WHAT YOU ARE ASKED TO DO —
The whole listing, please: repeat it exactly, with the pictures left out.

MATERIAL FOR THE TASK —

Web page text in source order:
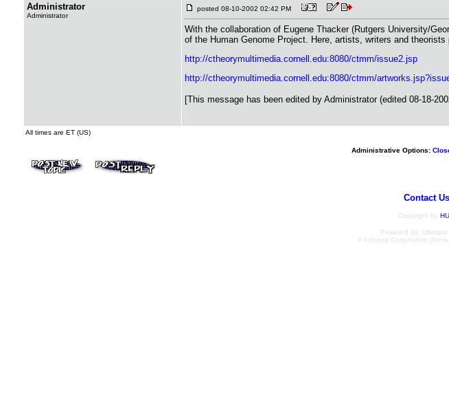
Administrator
Administrator
posted 08-10-2002 02:42 PM
With the collaboration of Eugene Thacker (Rutgers University/
of the Human Genome Project. Here, artists, writers and
http://ctheorymultimedia.cornell.edu:8080/ctmm/issue2.jsp
http://ctheorymultimedia.cornell.edu:8080/ctmm/
[This message has been edited by Administrator (edited 08-18-
All times are ET (US)
Administrative Options:
Contact Us
Copyright by
Powered by:
© Infopop Corporation
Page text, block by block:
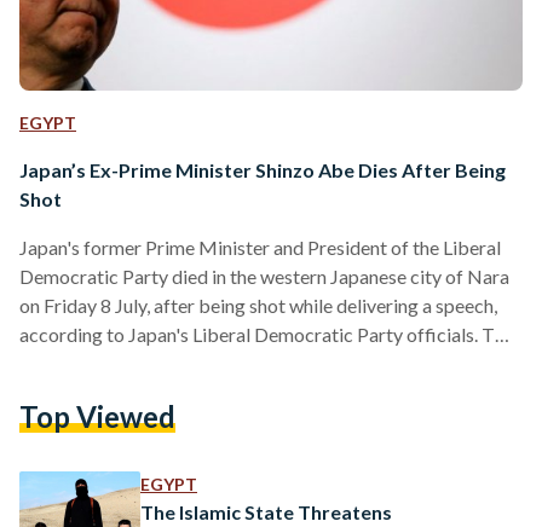
EGYPT
Japan’s Ex-Prime Minister Shinzo Abe Dies After Being
Shot
Japan's former Prime Minister and President of the Liberal
Democratic Party died in the western Japanese city of Nara
on Friday 8 July, after being shot while delivering a speech,
according to Japan's Liberal Democratic Party officials. Two
according to reports. Abe died around five and a half hours
Top Viewed
EGYPT
The Islamic State Threatens
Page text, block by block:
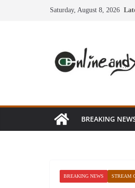
Saturday, August 8, 2026
BREAKING
BREAKING NEWS STREAM
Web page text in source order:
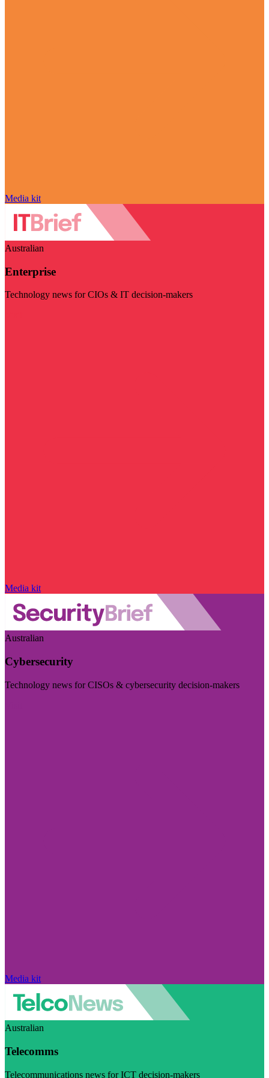
Media kit
Australian
Enterprise
Technology news for CIOs & IT decision-makers
Media kit
Australian
Cybersecurity
Technology news for CISOs & cybersecurity decision-makers
Media kit
Australian
Telecomms
Telecommunications news for ICT decision-makers
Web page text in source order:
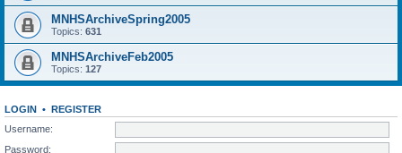
MNHSArchiveSpring2005
Topics: 631
MNHSArchiveFeb2005
Topics: 127
LOGIN • REGISTER
Username:
Password:
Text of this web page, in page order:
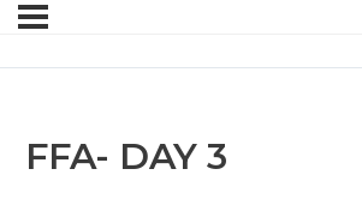
FFA- DAY 3
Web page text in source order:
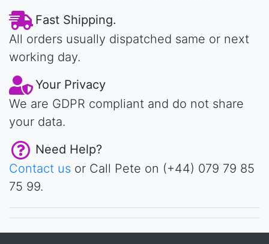
Fast Shipping.
All orders usually dispatched same or next
working day.
Your Privacy
We are GDPR compliant and do not share
your data.
Need Help?
Contact us or Call Pete on (+44) 079 79 85
75 99.
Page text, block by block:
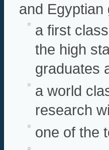
and Egyptian
a first
the high
graduates
a world
research
one of the
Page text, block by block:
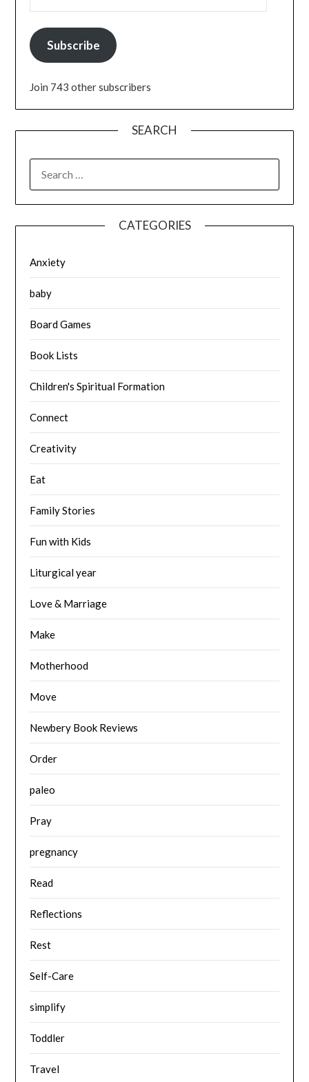
Subscribe
Join 743 other subscribers
SEARCH
FOR:
CATEGORIES
Anxiety
baby
Board Games
Book Lists
Children's Spiritual Formation
Connect
Creativity
Eat
Family Stories
Fun with Kids
Liturgical year
Love & Marriage
Make
Motherhood
Move
Newbery Book Reviews
Order
paleo
Pray
pregnancy
Read
Reflections
Rest
Self-Care
simplify
Toddler
Travel
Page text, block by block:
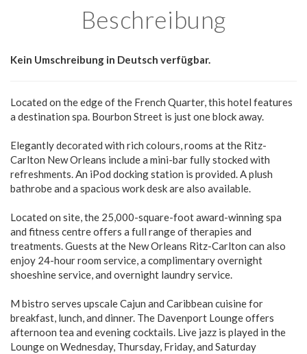
Beschreibung
Kein Umschreibung in Deutsch verfügbar.
Located on the edge of the French Quarter, this hotel features
a destination spa. Bourbon Street is just one block away.
Elegantly decorated with rich colours, rooms at the Ritz-
Carlton New Orleans include a mini-bar fully stocked with
refreshments. An iPod docking station is provided. A plush
bathrobe and a spacious work desk are also available.
Located on site, the 25,000-square-foot award-winning spa
and fitness centre offers a full range of therapies and
treatments. Guests at the New Orleans Ritz-Carlton can also
enjoy 24-hour room service, a complimentary overnight
shoeshine service, and overnight laundry service.
M bistro serves upscale Cajun and Caribbean cuisine for
breakfast, lunch, and dinner. The Davenport Lounge offers
afternoon tea and evening cocktails. Live jazz is played in the
Lounge on Wednesday, Thursday, Friday, and Saturday
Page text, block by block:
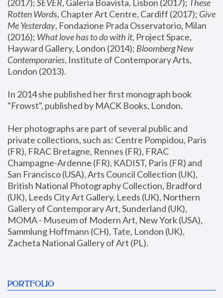
(2017); SEVER, Galeria Boavista, Lisbon (2017); These
Rotten Words, Chapter Art Centre, Cardiff (2017); Give
Me Yesterday, Fondazione Prada Osservatorio, Milan
(2016); What love has to do with it, Project Space,
Hayward Gallery, London (2014); Bloomberg New
Contemporaries, Institute of Contemporary Arts,
London (2013).
In 2014 she published her first monograph book
"Frowst", published by MACK Books, London.
Her photographs are part of several public and
private collections, such as: Centre Pompidou, Paris
(FR), FRAC Bretagne, Rennes (FR), FRAC
Champagne-Ardenne (FR), KADIST, Paris (FR) and
San Francisco (USA), Arts Council Collection (UK),
British National Photography Collection, Bradford
(UK), Leeds City Art Gallery, Leeds (UK), Northern
Gallery of Contemporary Art, Sunderland (UK),
MOMA - Museum of Modern Art, New York (USA),
Sammlung Hoffmann (CH), Tate, London (UK),
Zacheta National Gallery of Art (PL).
PORTFOLIO
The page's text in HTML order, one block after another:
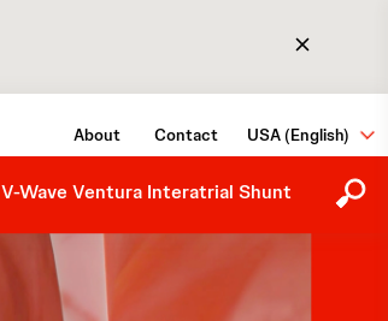
About Contact USA (English)
V-Wave Ventura Interatrial Shunt
The Procedure
Medical Information Request
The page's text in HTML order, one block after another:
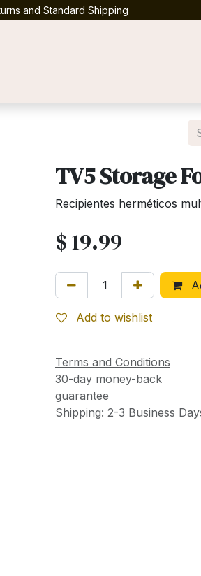
and Standard Shipping
TV5 Storage
Recipientes herméticos
$19.99
Add to wishlist
Terms and Conditions
30-day money-back
guarantee
Shipping: 2-3 Business
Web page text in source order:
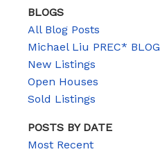
BLOGS
All Blog Posts
Michael Liu PREC* BLOG
New Listings
Open Houses
Sold Listings
POSTS BY DATE
Most Recent
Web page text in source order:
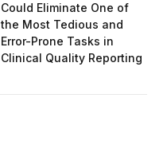
Could Eliminate One of
the Most Tedious and
Error-Prone Tasks in
Clinical Quality Reporting
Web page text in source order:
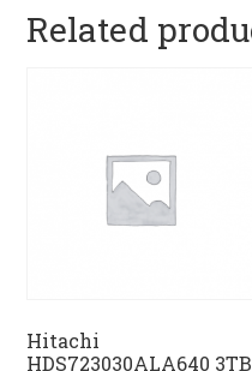
Related
Hitachi
HDS723030ALA640 3TB
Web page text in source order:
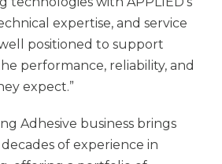
expertise, and service
positioned to support
performance, reliability, and
expect.”
Adhesive business brings
of experience in

WRITTEN RESPONSE —
Web page text in source order:
Administrator
Administrator
posted 08-10-2002 02:42 PM
With the collaboration of Eugene Thacker (Rutgers University/
of the Human Genome Project. Here, artists, writers and
http://ctheorymultimedia.cornell.edu:8080/ctmm/issue2.jsp
http://ctheorymultimedia.cornell.edu:8080/ctmm/
[This message has been edited by Administrator (edited 08-18-
All times are ET (US)
Administrative Options:
Contact Us
Copyright by
Powered by:
© Infopop Corporation
Page text, block by block:
EGYPT
Japan’s Ex-Prime Minister Shinzo Abe Dies After Being
Shot
Japan's former Prime Minister and President of the Liberal
Democratic Party died in the western Japanese city of Nara
on Friday 8 July, after being shot while delivering a speech,
according to Japan's Liberal Democratic Party officials. Two
according to reports. Abe died around five and a half hours
Top Viewed
EGYPT
The Islamic State Threatens
Page text, block by block:
Saturday, August 8, 2026
BREAKING
BREAKING NEWS STREAM
Web page text in source order:
Media kit
Australian
Enterprise
Technology news for CIOs & IT decision-makers
Media kit
Australian
Cybersecurity
Technology news for CISOs & cybersecurity decision-makers
Media kit
Australian
Telecomms
Telecommunications news for ICT decision-makers
Web page text in source order:
MNHSArchiveSpring2005
Topics: 631
MNHSArchiveFeb2005
Topics: 127
LOGIN • REGISTER
Username:
Password:
Text of this web page, in page order:
FFA- DAY 3
Web page text in source order:
Fast Shipping.
All orders usually dispatched same or next
working day.
Your Privacy
We are GDPR compliant and do not share
your data.
Need Help?
Contact us or Call Pete on (+44) 079 79 85
75 99.
Page text, block by block:
and Egyptian
a first
the high
graduates
a world
research
one of the
Page text, block by block:
Subscribe
Join 743 other subscribers
SEARCH
FOR:
CATEGORIES
Anxiety
baby
Board Games
Book Lists
Children's Spiritual Formation
Connect
Creativity
Eat
Family Stories
Fun with Kids
Liturgical year
Love & Marriage
Make
Motherhood
Move
Newbery Book Reviews
Order
paleo
Pray
pregnancy
Read
Reflections
Rest
Self-Care
simplify
Toddler
Travel
Page text, block by block:
Beschreibung
Kein Umschreibung in Deutsch verfügbar.
Located on the edge of the French Quarter, this hotel features
a destination spa. Bourbon Street is just one block away.
Elegantly decorated with rich colours, rooms at the Ritz-
Carlton New Orleans include a mini-bar fully stocked with
refreshments. An iPod docking station is provided. A plush
bathrobe and a spacious work desk are also available.
Located on site, the 25,000-square-foot award-winning spa
and fitness centre offers a full range of therapies and
treatments. Guests at the New Orleans Ritz-Carlton can also
enjoy 24-hour room service, a complimentary overnight
shoeshine service, and overnight laundry service.
M bistro serves upscale Cajun and Caribbean cuisine for
breakfast, lunch, and dinner. The Davenport Lounge offers
afternoon tea and evening cocktails. Live jazz is played in the
Lounge on Wednesday, Thursday, Friday, and Saturday
Page text, block by block:
(2017); SEVER, Galeria Boavista, Lisbon (2017); These
Rotten Words, Chapter Art Centre, Cardiff (2017); Give
Me Yesterday, Fondazione Prada Osservatorio, Milan
(2016); What love has to do with it, Project Space,
Hayward Gallery, London (2014); Bloomberg New
Contemporaries, Institute of Contemporary Arts,
London (2013).
In 2014 she published her first monograph book
"Frowst", published by MACK Books, London.
Her photographs are part of several public and
private collections, such as: Centre Pompidou, Paris
(FR), FRAC Bretagne, Rennes (FR), FRAC
Champagne-Ardenne (FR), KADIST, Paris (FR) and
San Francisco (USA), Arts Council Collection (UK),
British National Photography Collection, Bradford
(UK), Leeds City Art Gallery, Leeds (UK), Northern
Gallery of Contemporary Art, Sunderland (UK),
MOMA - Museum of Modern Art, New York (USA),
Sammlung Hoffmann (CH), Tate, London (UK),
Zacheta National Gallery of Art (PL).
PORTFOLIO
The page's text in HTML order, one block after another:
About Contact USA (English)
V-Wave Ventura Interatrial Shunt
The Procedure
Medical Information Request
The page's text in HTML order, one block after another:
and Standard Shipping
TV5 Storage
Recipientes herméticos
$19.99
Add to wishlist
Terms and Conditions
30-day money-back
guarantee
Shipping: 2-3 Business
Web page text in source order:
BLOGS
All Blog Posts
Michael Liu PREC* BLOG
New Listings
Open Houses
Sold Listings
POSTS BY DATE
Most Recent
Web page text in source order:
Could Eliminate One of
the Most Tedious and
Error-Prone Tasks in
Clinical Quality Reporting
Web page text in source order:
Related
Hitachi
HDS723030ALA640 3TB
Web page text in source order:
expertise, and service
positioned to support
performance, reliability, and
expect.”
Adhesive business brings
of experience in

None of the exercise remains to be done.